The Company's professional sports team, league and event licensors include,
among others, the NBA, the NHL, NASCAR and Major League Baseball. The Company
targets the upscale adult sports enthusiast through the Company's existing
distribution channels as well as through new channels such as stadium stores and
team retail outlets. The Company has over 800 active professional sports related
customer accounts.

Event 1 Subsidiary. The Event 1 subsidiary was established in fiscal 1998
to provide concessionaire services that create additional outlets for the
Company's products. Since its inception, Event 1 has become the leading event
merchandiser in the collegiate championship industry. The subsidiary has renewed
and extended its agreements with the NCAA, Big 10 Conference, Big 12 Conference,
the Atlantic Coast Conference, the South Eastern Conference, PGA and various
other institutions and entities.

GFSI Canada Company. In June 2002 the Company formed GFSI Canada Company
("GFSI Canada"), a wholly owned subsidiary of GFSI, Inc. organized under the
Securities Act of Nova Scotia, Canada. The Company established GFSI Canada to
enable it to conduct business in Canada and reach similar markets with it's
existing product line. Certain of the Company's products had previously been
available in the Canadian market through an international licensing agreement
that expired in December 2001. In June 2002, GFSI Canada entered into a
Management Agreement with Fletcher Leisure Group Inc. ("Fletcher"), a Canadian
corporation headquartered in Quebec, Canada to provide certain services. GFSI
Canada had no assets or liabilities at June 29, 2002 and had no results from
operations in fiscal 2002.


PRODUCTS

The Company's extensive product offerings include: fleecewear, outerwear,
polo shirts, woven shirt, sweaters, T- shirts and bottoms, women's and other
apparel items and accessories. These products are currently offered in over
1,000 combinations of style and color. While its products are generally
characterized by a low fashion risk, the Company attempts to incorporate the
latest trends in style, color and fabrics with a heavy emphasis on innovative
graphics to create leading-edge fashion looks. The Company believes that the
quality and breadth of its product lines and its innovative logo designs
represent significant competitive advantages in its markets.
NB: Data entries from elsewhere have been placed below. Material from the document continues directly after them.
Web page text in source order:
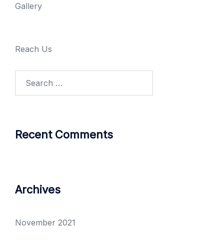
Gallery
Reach Us
Recent Comments
Archives
November 2021
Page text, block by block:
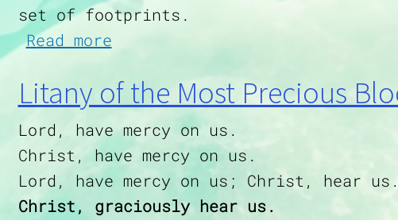
set of footprints.
Read moreabout Footprints in the Sand
Litany of the Most Precious
Lord, have mercy on us.
Christ, have mercy on us.
Lord, have mercy on us; Christ, hear us.
Christ, graciously hear us.
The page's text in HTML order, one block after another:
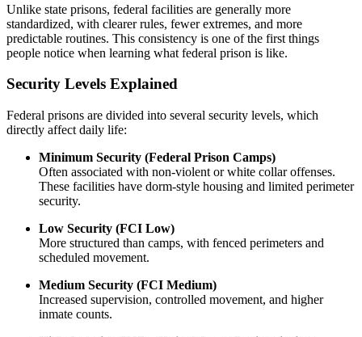
Unlike state prisons, federal facilities are generally more
standardized, with clearer rules, fewer extremes, and more
predictable routines. This consistency is one of the first things
people notice when learning what federal prison is like.
Security Levels Explained
Federal prisons are divided into several security levels, which
directly affect daily life:
Minimum Security (Federal Prison Camps)
Often associated with non-violent or white collar offenses.
These facilities have dorm-style housing and limited perimeter
security.
Low Security (FCI Low)
More structured than camps, with fenced perimeters and
scheduled movement.
Medium Security (FCI Medium)
Increased supervision, controlled movement, and higher
inmate counts.
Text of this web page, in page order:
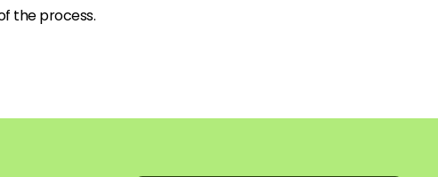
the process.
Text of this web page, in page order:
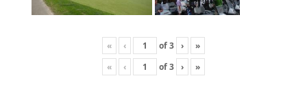
« ‹ of3 ›
»
«
‹ of3 › »
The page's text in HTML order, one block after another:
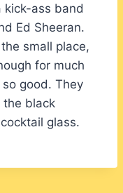
kick-ass band
Ed Sheeran.
small place,
for much
good. They
the black
glass.
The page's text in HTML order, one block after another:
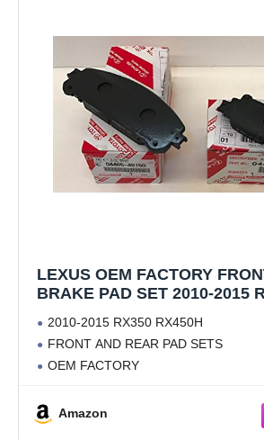
LEXUS OEM FACTORY
BRAKE PAD SET 2010-2015
2010-2015 RX350 RX450H
FRONT AND REAR PAD SETS
OEM FACTORY
Amazon

The following illustrates the attributes of the Company's current product
lines:

Fleecewear. The Company's fleecewear products represented approximately 27%
of net sales for fiscal 2002. Current styles offered by the Company include
classic crew sweatshirts, cowl neck tops, half-zip pullovers, hooded tops,
vests, and bottoms. Products are constructed of a wide range of quality fabrics
including combed cotton, textured fleece ribbed knit cotton and inside out
fleece. This product line offers customers a variety of styles ranging from
relaxed, functional looks to more sophisticated, casual looks.

T-Shirts and Bottoms. The Company's T-shirt and bottoms products
represented approximately 15% of net sales for fiscal 2002. The Company's
products are designed to address consumer needs for comfort, fit and function
while providing innovative logo designs. The Company offers a full line of
T-shirts, shorts and pants in a variety of styles, fabrics and colors.
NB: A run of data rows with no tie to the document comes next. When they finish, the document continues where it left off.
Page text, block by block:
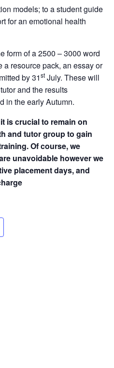
models; to a student guide
for an emotional health
form of a 2500 – 3000 word
resource pack, an essay or
by 31st July. These will
and the results
in the early Autumn.
is crucial to remain on
and tutor group to gain
Of course, we
unavoidable however we
placement days, and
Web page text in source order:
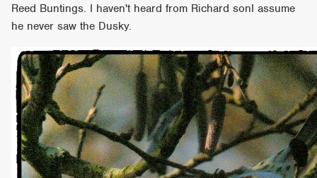
Reed Buntings. I haven't heard from Richard sonI assume
he never saw the Dusky.
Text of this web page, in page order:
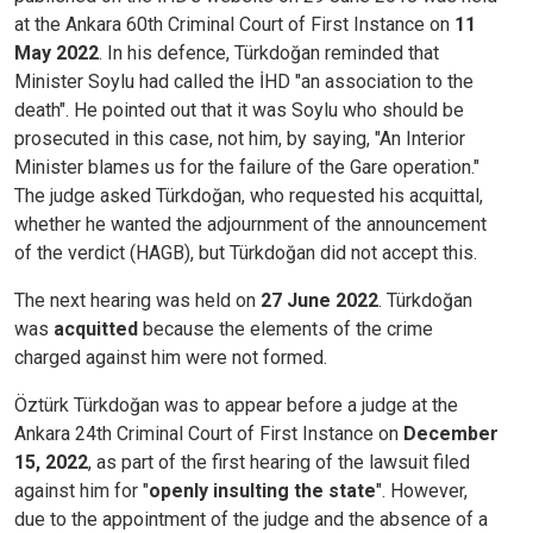
at the Ankara 60th Criminal Court of First Instance on 11
May 2022. In his defence, Türkdoğan reminded that
Minister Soylu had called the İHD "an association to the
death". He pointed out that it was Soylu who should be
prosecuted in this case, not him, by saying, "An Interior
Minister blames us for the failure of the Gare operation."
The judge asked Türkdoğan, who requested his acquittal,
whether he wanted the adjournment of the announcement
of the verdict (HAGB), but Türkdoğan did not accept this.
The next hearing was held on 27 June 2022. Türkdoğan
was acquitted because the elements of the crime
charged against him were not formed.
Öztürk Türkdoğan was to appear before a judge at the
Ankara 24th Criminal Court of First Instance on December
15, 2022, as part of the first hearing of the lawsuit filed
against him for "openly insulting the state". However,
due to the appointment of the judge and the absence of a

Outerwear. The Company's outerwear products represented approximately 13%
of net sales for fiscal 2002. These products are designed to offer consumers
contemporary styling, functional features and quality apparel. Product offerings
include a variety of weights and styles, including heavy nylon parkas, denim
jackets, corduroy hooded pullovers, nylon windshirts and water-resistant poplin
jackets. The Company's products also provide a number of functional features
such as adjustable cuffs, windflaps, vented backs, drawstring bottoms and
heavyweight fleece lining.


4





Polo Shirts, Woven Shirts and Sweaters. The Company's polo shirt, woven
shirt and sweater products represented approximately 13% of net sales for fiscal
2002. The Company's products in this category are designed to be suitable for
both leisure and work-related activities with a full range of materials and
styles.

Women's. The Company's women's products represented approximately 9% of net
sales for fiscal 2002. This product line offers customers a variety of styles
ranging from relaxed, functional looks to more sophisticated, casual looks.
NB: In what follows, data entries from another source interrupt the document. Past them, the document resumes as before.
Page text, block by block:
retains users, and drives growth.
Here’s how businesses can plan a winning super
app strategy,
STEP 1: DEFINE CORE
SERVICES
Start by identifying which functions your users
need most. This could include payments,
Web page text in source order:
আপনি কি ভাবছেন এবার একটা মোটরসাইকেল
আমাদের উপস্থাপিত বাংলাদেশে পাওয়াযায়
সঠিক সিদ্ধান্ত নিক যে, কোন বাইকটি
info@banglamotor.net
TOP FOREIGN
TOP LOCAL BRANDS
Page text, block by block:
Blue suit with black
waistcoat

Other. The Company also sells headwear, sports luggage, and a number of
other miscellaneous apparel items. Event 1 also sells non-apparel items at
events including basketballs, pennants and related items. Sales of "Other" items
represented approximately 23% of net sales for fiscal 2002.


DESIGN, MANUFACTURING AND MATERIALS SOURCING

The Company operates state-of-the-art design, embroidery and screen print
manufacturing and distribution facilities in Lenexa, Kansas, Chillicothe,
Missouri and Bedford, Iowa.

The Company's design group consists of more than 75 in-house artists and
graphic designers who work closely with each customer to create the product
offering and customization that fulfills the account's needs. The design group
is responsible for presenting new ideas to each account in order to continually
generate new products. This design function is a key element in the Company's
ability to provide value-added services and maintain superior relations with its
customers. Once the design and logo specifications have been determined, the
Company's manufacturing process begins. This manufacturing process consists of
embroidery and/or screen printing applications to Company-designed non-
decorated apparel ("blanks"). Most of the screen printing and the embroidery
operations are performed by the Company in its Lenexa, Kansas, Chillicothe,
Missouri and Bedford, Iowa facilities. In addition, the Company outsources
screen printing and embroidery work to independent contractors when necessary.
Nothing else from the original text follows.